Inspiegabili, invece, erano quei lividi che spesso chiazzavano il suo viso e, a volte, gambe e braccia. Sebbene lei cercasse di nasconderli dietro a cerotti o pesanti maglioni, non riuscivano a sfuggire nemmeno agli occhi distratti di noi bambini.
A dire il vero furono prima i genitori a porsi delle domande, ma non passò molto che tra di noi, in classe, si cominciasse a parlottare.
Qual era il terribile segreto della maestra? Le voci erano disparate. C’era chi sosteneva che i pomeriggi della signora Melloni trascorressero all’insegna di sport estremi e chi parlava di notti agitate dal sonnambulismo. Un giorno intercettai la madre di una mia compagna riferire ad un gruppuscolo di genitori che Silveria aveva un marito parecchio manesco. Rimasi sconcertata, non tanto per la violenza domestica in sé (purtroppo non insolita nemmeno a quei tempi), quanto piuttosto dal fatto che fosse una persona dolce come lei ad esserne oggetto. Che cosa poteva mai fare di male, per meritarsi simili punizioni?
Poi arrivò quel giorno. Fu in una mattina qualunque, durante una lezione qualunque, che la nostra insegnante, improvvisamente, crollò sul pavimento. Trattenendo a fatica qualche risolino, noi bambini ci precipitammo verso la cattedra.

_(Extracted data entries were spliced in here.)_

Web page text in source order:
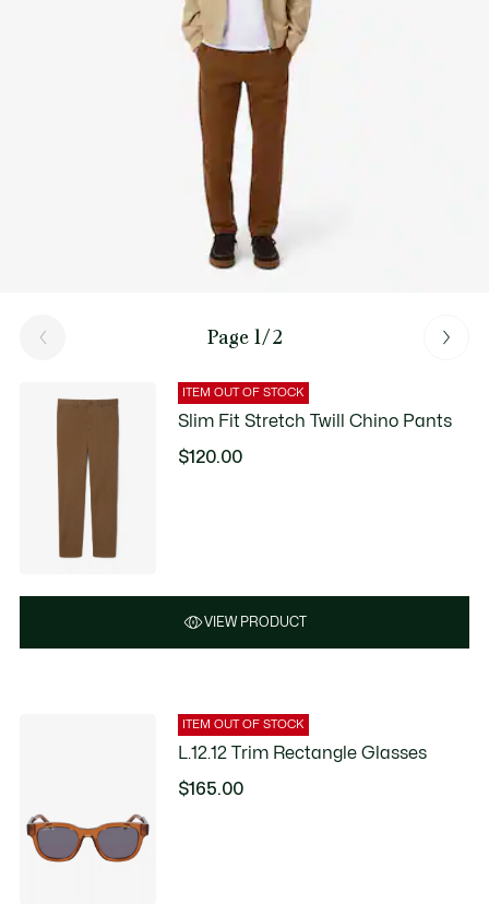
Page 1/2
ITEM OUT OF STOCK
Slim Fit Stretch Twill Chino Pants
$120.00
VIEW PRODUCT
ITEM OUT OF STOCK
L.12.12 Trim Rectangle Glasses
$165.00

Il corpo, riverso al suolo, era percosso da violentissime contrazioni, come se la maestra avesse le dita infilate nella presa di corrente e ondate di scariche elettriche la stessero attraversando dalla testa ai piedi. I begli occhi chiari si erano fatti bianchi, rovesciati all’indietro, e un filo di bava le scendeva all’angolo della bocca. Davanti a quello spettacolo, i miei compagni, in un fuggi fuggi generale, corsero fuori in cortile.
Avrei voluto seguirli, l’istinto mi spingeva a farlo, ma le gambe non volevano saperne di muoversi. Non potevo lasciarla là, a morire da sola. Mi chinai su di lei e iniziai a chiamarla. Le convulsioni non cessavano. Anzi, aumentavano. Ad un certo punto, con la mano prese a strattonare l’orlo della gonna, come se lo volesse sfilacciare. Provai a fermarla, ma tutto fu inutile, fino al momento in cui, di colpo, senza preavviso, gli spasmi cessarono e lei si rialzò veloce e, guardandosi intorno, chiese: “Perché sono usciti i ragazzi? Non è tempo di ricreazione!”
Scossi il capo, incapace di parlare. Era il mio corpo a tremare in quel momento.
A quello, seguirono altri attacchi. Sempre improvvisi, anche se non più inaspettati. I miei compagni continuarono a defilarsi, mentre io imparai a tenerle la mano, chiamando dolcemente il suo nome.
Il segreto misterioso della maestra fu così rivelato, anche se la malattia di cui soffriva, di misteri ne racchiudeva molti. Soprattutto in quegli anni in cui di epilessia tutti evitavano di parlare o, al più, parlavano sottovoce. Io, no! Volevo indagare, io. Scoprire, saperne di più, perché… un giorno avrei guarito la mia maestra.
Dopo qualche anno, con i miei genitori, mi trasferii a Bologna e di lei non ebbi mai più notizie. Però non la dimenticai e, al momento di iscrivermi all’università, non ebbi esitazioni.
Ho avuto una vita piena e soddisfacente all’ospedale in cui ho lavorato per tanto tempo. La signora Silveria Melloni non l’ho guarita, ma mi piace pensare di avere aiutato molte altre persone, non lasciandole sole davanti alla malattia.
Proprio come fece una bambina in un sogno dolce-amaro, ormai lontano.